→ **AIM OF THE TASK**
Every record below is to be retyped exactly, with the pictures left out.

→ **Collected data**

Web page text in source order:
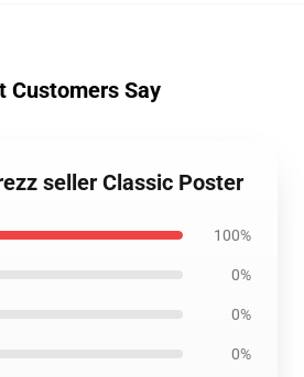
Customers Say
seller Classic Poster
100%
0%
0%
0%
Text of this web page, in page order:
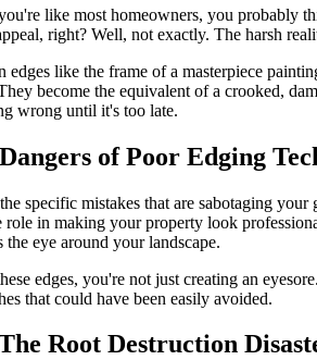
like most homeowners, you probably
right? Well, not exactly. The harsh
like the frame of a masterpiece
become the equivalent of a crooked,
wrong until it's too late.
of Poor Edging
specific mistakes that are sabotaging
role in making your property look
eye around your landscape.
edges, you're not just creating an
that could have been easily avoided.
Root Destruction
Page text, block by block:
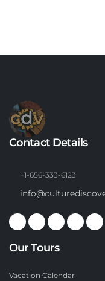
Contact Details
+1-656-333-6123
Our Tours
Vacation Calendar
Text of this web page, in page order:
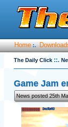
Home :.
The Daily Click ::.
Game Jam
News posted 25th
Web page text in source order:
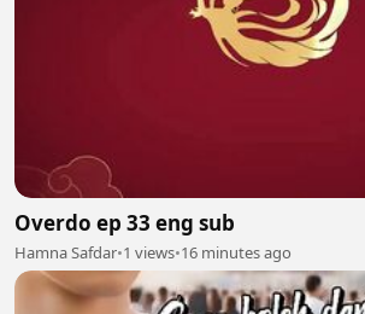
Overdo ep 33 eng sub
Hamna Safdar•1 views•16 minutes ago
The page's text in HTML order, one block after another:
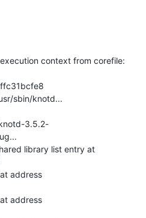
context from corefile:
sbin/knotd...
3.5.2-
library list entry at
address
address
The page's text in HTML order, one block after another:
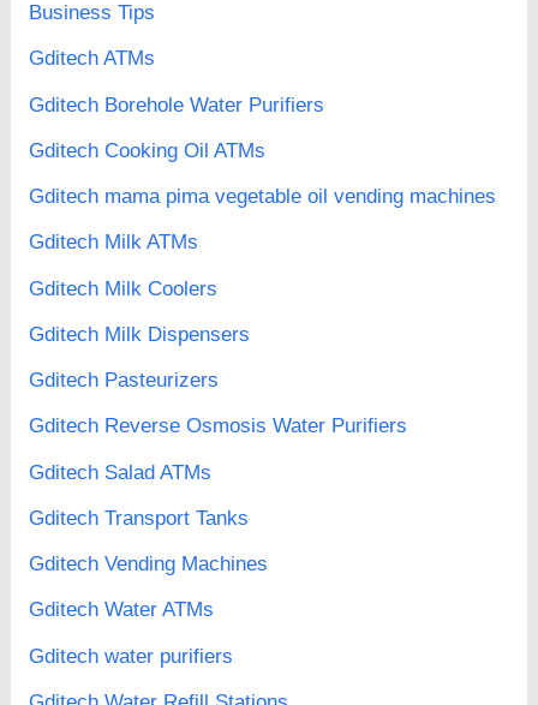
Business Tips
Gditech ATMs
Gditech Borehole Water Purifiers
Gditech Cooking Oil ATMs
Gditech mama pima vegetable oil vending machines
Gditech Milk ATMs
Gditech Milk Coolers
Gditech Milk Dispensers
Gditech Pasteurizers
Gditech Reverse Osmosis Water Purifiers
Gditech Salad ATMs
Gditech Transport Tanks
Gditech Vending Machines
Gditech Water ATMs
Gditech water purifiers
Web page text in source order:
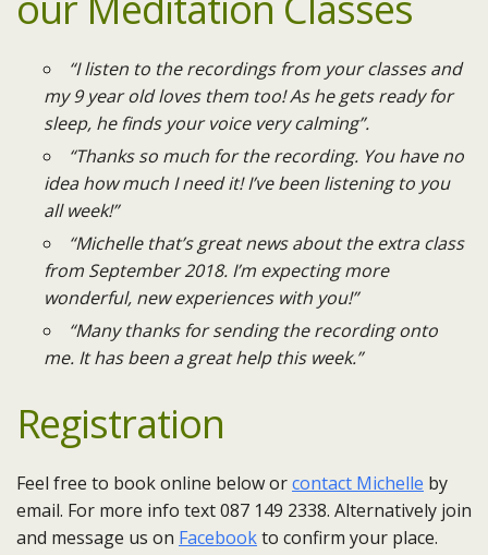
“I listen to the recordings from your classes and
my 9 year old loves them too! As he gets ready for
sleep, he finds your voice very calming”.
“Thanks so much for the recording. You have no
idea how much I need it! I’ve been listening to you
all week!”
“Michelle that’s great news about the extra class
from September 2018. I’m expecting more
wonderful, new experiences with you!”
“Many thanks for sending the recording onto
me. It has been a great help this week.”
Registration
Feel free to book online below orcontact Michelle by
email. For more info text 087 149 2338. Alternatively join
and message us on Facebookto confirm your place.
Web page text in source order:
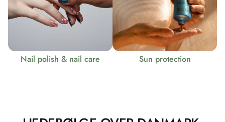
Nail polish & nail care Sun protection
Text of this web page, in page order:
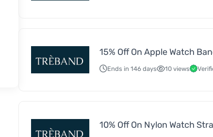
15% Off On Apple Watch
Ends in 146 days 10 views
10% Off On Nylon Watch
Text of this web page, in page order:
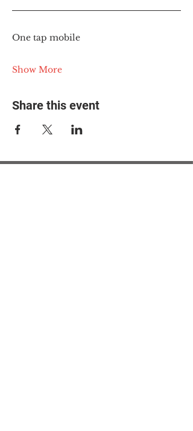
One tap mobile
Show More
Share this event
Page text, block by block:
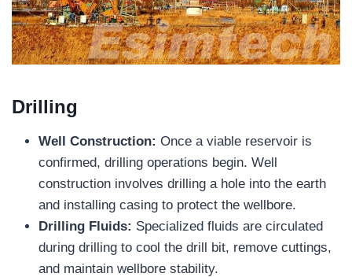
Drilling
Well Construction: Once a viable reservoir is
confirmed, drilling operations begin. Well
construction involves drilling a hole into the earth
and installing casing to protect the wellbore.
Drilling Fluids: Specialized fluids are circulated
during drilling to cool the drill bit, remove cuttings,
and maintain wellbore stability.

→ **WRITTEN SOLUTION**
Web page text in source order:
Customers Say
seller Classic Poster
100%
0%
0%
0%
Text of this web page, in page order:
like most homeowners, you probably
right? Well, not exactly. The harsh
like the frame of a masterpiece
become the equivalent of a crooked,
wrong until it's too late.
of Poor Edging
specific mistakes that are sabotaging
role in making your property look
eye around your landscape.
edges, you're not just creating an
that could have been easily avoided.
Root Destruction
Page text, block by block:
Contact Details
+1-656-333-6123
Our Tours
Vacation Calendar
Text of this web page, in page order:
Home :.
The Daily Click ::.
Game Jam
News posted 25th
Web page text in source order:
Overdo ep 33 eng sub
Hamna Safdar•1 views•16 minutes ago
The page's text in HTML order, one block after another:
context from corefile:
sbin/knotd...
3.5.2-
library list entry at
address
address
The page's text in HTML order, one block after another:
Business Tips
Gditech ATMs
Gditech Borehole Water Purifiers
Gditech Cooking Oil ATMs
Gditech mama pima vegetable oil vending machines
Gditech Milk ATMs
Gditech Milk Coolers
Gditech Milk Dispensers
Gditech Pasteurizers
Gditech Reverse Osmosis Water Purifiers
Gditech Salad ATMs
Gditech Transport Tanks
Gditech Vending Machines
Gditech Water ATMs
Gditech water purifiers
Web page text in source order:
“I listen to the recordings from your classes and
my 9 year old loves them too! As he gets ready for
sleep, he finds your voice very calming”.
“Thanks so much for the recording. You have no
idea how much I need it! I’ve been listening to you
all week!”
“Michelle that’s great news about the extra class
from September 2018. I’m expecting more
wonderful, new experiences with you!”
“Many thanks for sending the recording onto
me. It has been a great help this week.”
Registration
Feel free to book online below orcontact Michelle by
email. For more info text 087 149 2338. Alternatively join
and message us on Facebookto confirm your place.
Web page text in source order:
Nail polish & nail care Sun protection
Text of this web page, in page order:
15% Off On Apple Watch
Ends in 146 days 10 views
10% Off On Nylon Watch
Text of this web page, in page order:
One tap mobile
Show More
Share this event
Page text, block by block:
Drilling
Well Construction: Once a viable reservoir is
confirmed, drilling operations begin. Well
construction involves drilling a hole into the earth
and installing casing to protect the wellbore.
Drilling Fluids: Specialized fluids are circulated
during drilling to cool the drill bit, remove cuttings,
and maintain wellbore stability.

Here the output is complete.